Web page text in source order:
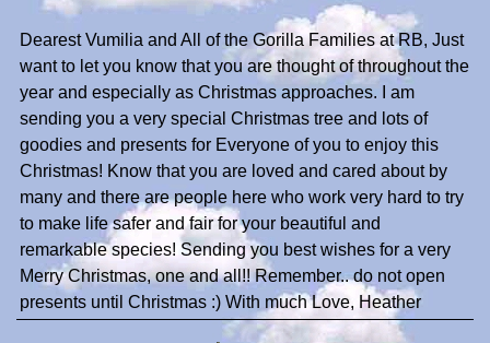
Dearest Vumilia and All of the Gorilla Families at RB, Just
want to let you know that you are thought of throughout the
year and especially as Christmas approaches. I am
sending you a very special Christmas tree and lots of
goodies and presents for Everyone of you to enjoy this
Christmas! Know that you are loved and cared about by
many and there are people here who work very hard to try
to make life safer and fair for your beautiful and
remarkable species! Sending you best wishes for a very
Merry Christmas, one and all!! Remember.. do not open
presents until Christmas :) With much Love, Heather
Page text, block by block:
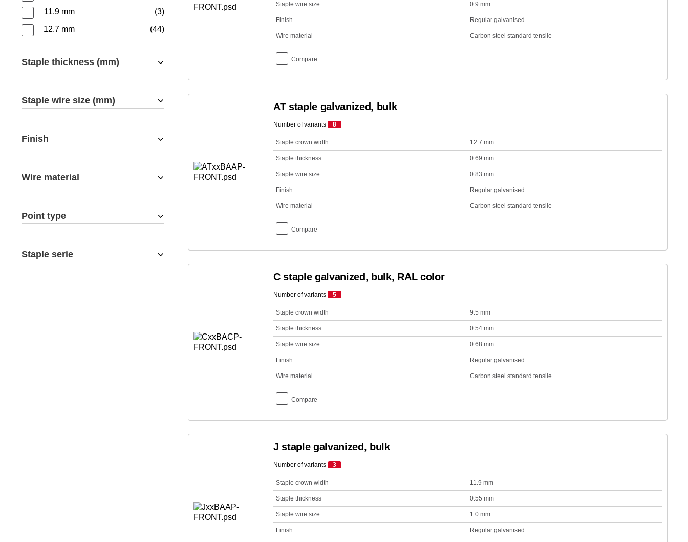
11.9 mm
3
12.7 mm
44
Staple thickness (mm)
Staple wire size (mm)
Finish
Wire material
Point type
Staple serie
Staple wire size 0.9 mm
Finish Regular galvanised
Wire material Carbon steel standard tensile
Compare
AT staple galvanized, bulk
Number of variants 8
Staple crown width 12.7 mm
Staple thickness 0.69 mm
Staple wire size 0.83 mm
Finish Regular galvanised
Wire material Carbon steel standard tensile
Compare
C staple galvanized, bulk, RAL color
Number of variants 5
Staple crown width 9.5 mm
Staple thickness 0.54 mm
Staple wire size 0.68 mm
Finish Regular galvanised
Wire material Carbon steel standard tensile
Compare
J staple galvanized, bulk
Number of variants 3
Staple crown width 11.9 mm
Staple thickness 0.55 mm
Staple wire size 1.0 mm
Finish Regular galvanised
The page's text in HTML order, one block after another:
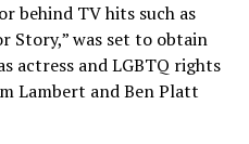
behind TV hits such as
Story,” was set to obtain
actress and LGBTQ rights
Lambert and Ben Platt
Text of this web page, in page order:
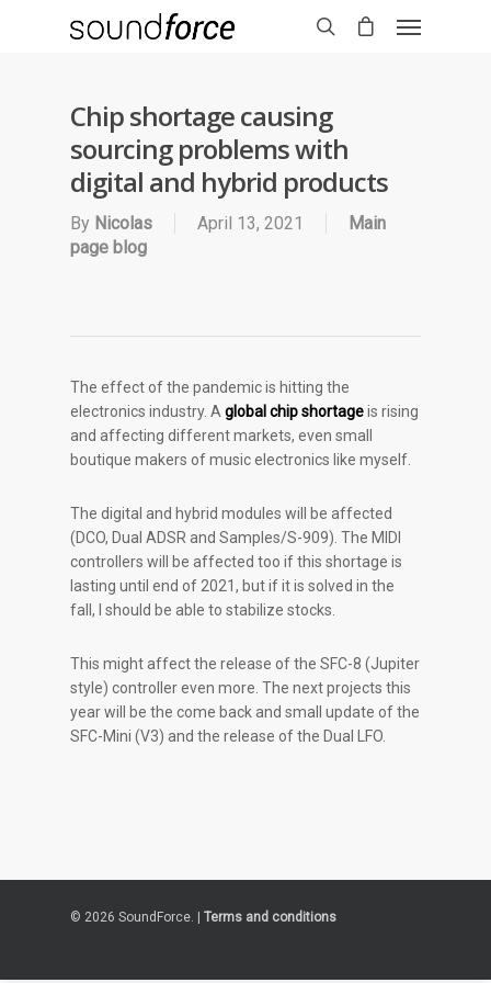
Chip shortage causing
sourcing problems with
digital and hybrid products
By Nicolas April 13, 2021
Main
page blog
The effect of the pandemic is hitting the
electronics industry. A global chip shortageis rising
and affecting different markets, even small
boutique makers of music electronics like myself.
The digital and hybrid modules will be affected
(DCO, Dual ADSR and Samples/S-909). The MIDI
controllers will be affected too if this shortage is
lasting until end of 2021, but if it is solved in the
fall, I should be able to stabilize stocks.
This might affect the release of the SFC-8 (Jupiter
style) controller even more. The next projects this
year will be the come back and small update of the
SFC-Mini (V3) and the release of the Dual LFO.
© 2026 SoundForce. | Terms and conditions
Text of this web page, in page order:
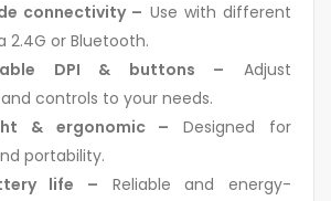
connectivity – Use with different
2.4G or Bluetooth.
DPI & buttons – Adjust
controls to your needs.
& ergonomic – Designed for
portability.
life – Reliable and energy-
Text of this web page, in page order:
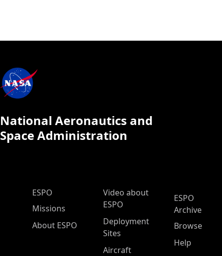
National Aeronautics and
Space Administration
ESPO Main Menu
ESPO
Missions
About ESPO
Video about
ESPO
Deployment
Sites
Aircraft
ESPO
Archive
Browse
Help
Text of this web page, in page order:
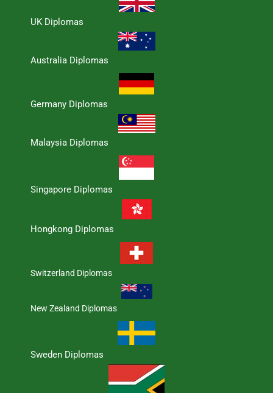
UK Diplomas
Australia Diplomas
Germany Diplomas
Malaysia Diplomas
Singapore Diplomas
Hongkong Diplomas
Switzerland Diplomas
New Zealand Diplomas
Sweden Diplomas
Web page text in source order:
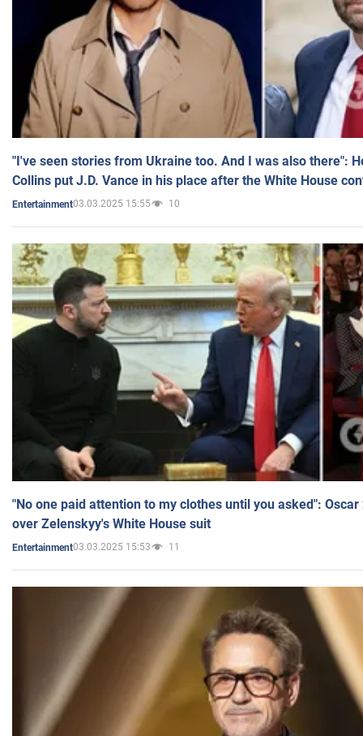
"I've seen stories from Ukraine too. And I was also there":
Collins put J.D. Vance in his place after the White House
Entertainment03.03.2025 15:55 10
"No one paid attention to my clothes until you asked":
over Zelenskyy's White House suit
Entertainment03.03.2025 15:53 11
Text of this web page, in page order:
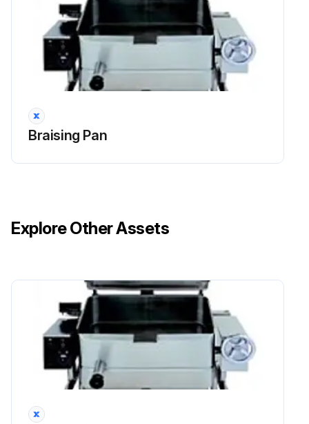
Braising Pan
Explore Other Assets
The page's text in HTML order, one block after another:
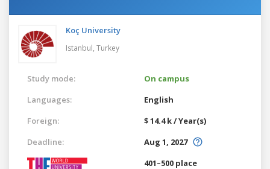
Koç University
Istanbul, Turkey
Study mode:
On campus
Languages:
English
Foreign:
$ 14.4 k / Year(s)
Deadline:
Aug 1, 2027
401–500 place
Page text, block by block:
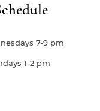
7-9 pm
1-2 pm
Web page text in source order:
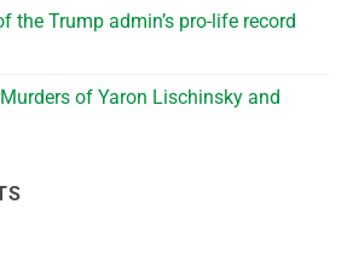
the Trump admin’s pro-life record
of Yaron Lischinsky and
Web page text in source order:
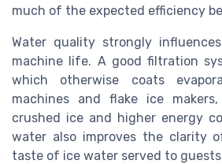
much of the expected efficiency
Water quality strongly
machine life. A good filtration
which otherwise coats
machines and flake ice
crushed ice and higher energy
water also improves the clarity
taste of ice water served to
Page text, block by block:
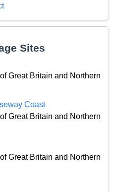
Sites
Great Britain and Northern
Coast
Great Britain and Northern
Great Britain and Northern
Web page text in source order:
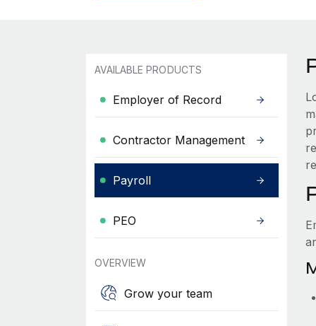
AVAILABLE PRODUCTS
Employer of Record
Contractor Management
Payroll
PEO
OVERVIEW
Grow your team
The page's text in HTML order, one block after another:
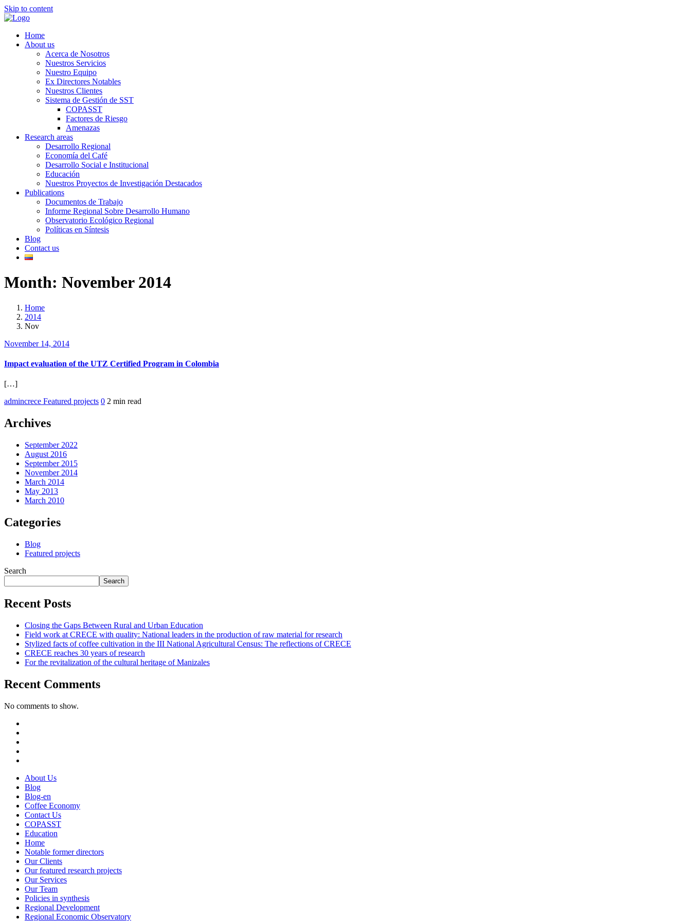
Skip to content
Home
About us
Acerca de Nosotros
Nuestros Servicios
Nuestro Equipo
Ex Directores Notables
Nuestros Clientes
Sistema de Gestión de SST
COPASST
Factores de Riesgo
Amenazas
Research areas
Desarrollo Regional
Economía del Café
Desarrollo Social e Institucional
Educación
Nuestros Proyectos de Investigación Destacados
Publications
Documentos de Trabajo
Informe Regional Sobre Desarrollo Humano
Observatorio Ecológico Regional
Políticas en Síntesis
Blog
Contact us
Month: November 2014
Home
2014
Nov
November 14, 2014
Impact evaluation of the UTZ Certified Program in Colombia
[…]
admincrece Featured projects 0 2 min read
Archives
September 2022
August 2016
September 2015
November 2014
March 2014
May 2013
March 2010
Categories
Blog
Featured projects
Search
Search
Recent Posts
Closing the Gaps Between Rural and Urban Education
Field work at CRECE with quality: National leaders in the production of raw material for research
Stylized facts of coffee cultivation in the III National Agricultural Census: The reflections of CRECE
CRECE reaches 30 years of research
For the revitalization of the cultural heritage of Manizales
Recent Comments
No comments to show.
About Us
Blog
Blog-en
Coffee Economy
Contact Us
COPASST
Education
Home
Notable former directors
Our Clients
Our featured research projects
Our Services
Our Team
Policies in synthesis
Regional Development
Regional Economic Observatory
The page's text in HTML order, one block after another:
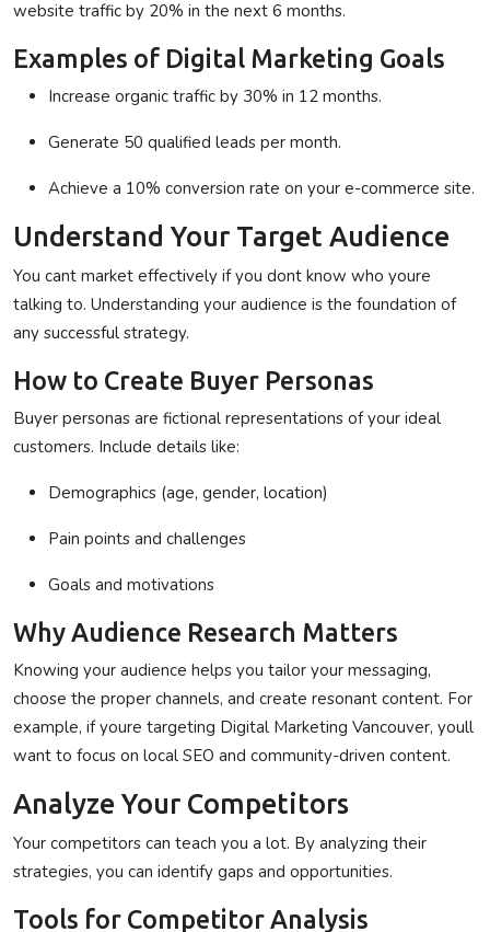
website traffic by 20% in the next 6 months.
Examples of Digital Marketing Goals
Increase organic traffic by 30% in 12 months.
Generate 50 qualified leads per month.
Achieve a 10% conversion rate on your e-commerce site.
Understand Your Target Audience
You cant market effectively if you dont know who youre
talking to. Understanding your audience is the foundation of
any successful strategy.
How to Create Buyer Personas
Buyer personas are fictional representations of your ideal
customers. Include details like:
Demographics (age, gender, location)
Pain points and challenges
Goals and motivations
Why Audience Research Matters
Knowing your audience helps you tailor your messaging,
choose the proper channels, and create resonant content. For
example, if youre targeting Digital Marketing Vancouver, youll
want to focus on local SEO and community-driven content.
Analyze Your Competitors
Your competitors can teach you a lot. By analyzing their
strategies, you can identify gaps and opportunities.
Tools for Competitor Analysis
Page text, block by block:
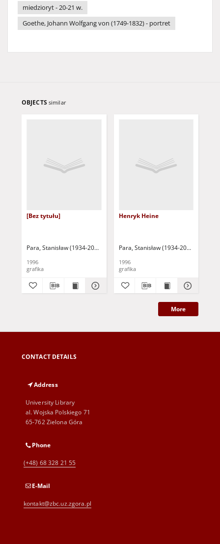
miedzioryt - 20-21 w.
Goethe, Johann Wolfgang von (1749-1832) - portret
OBJECTS similar
[Bez tytułu]
Para, Stanisław (1934-2010)
1996
grafika
Henryk Heine
Para, Stanisław (1934-2010)
1996
grafika
More
CONTACT DETAILS
Address
University Library
al. Wojska Polskiego 71
65-762 Zielona Góra
Phone
(+48) 68 328 21 55
E-Mail
kontakt@zbc.uz.zgora.pl
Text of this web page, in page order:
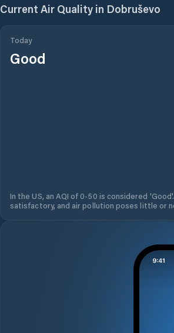
Current Air Quality in Dobruševo
Today
Good
In the US, an AQI of 0-50 is considered
satisfactory, and air pollution poses little or
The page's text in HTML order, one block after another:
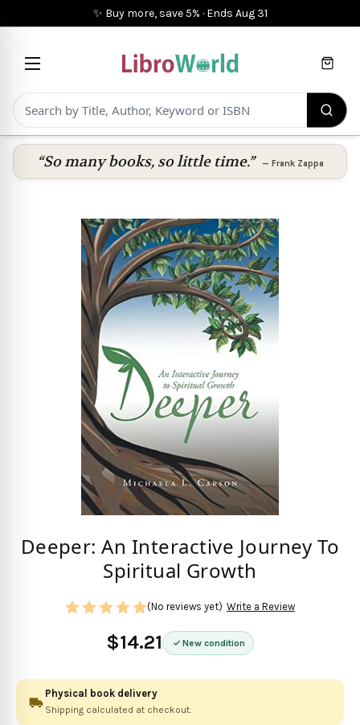
✨ Buy more, save 5% · Ends Aug 31
Cart
“So many books, so little time.” — Frank Zappa
Deeper: An Interactive Journey To
Spiritual Growth
$14.21 New condition
(No reviews yet) Write a Review
Physical book delivery
Shipping calculated at checkout.

_Exercise description_
Check each line of the material for the string "Number", then state how many lines have it and nothing more.

_Result_
3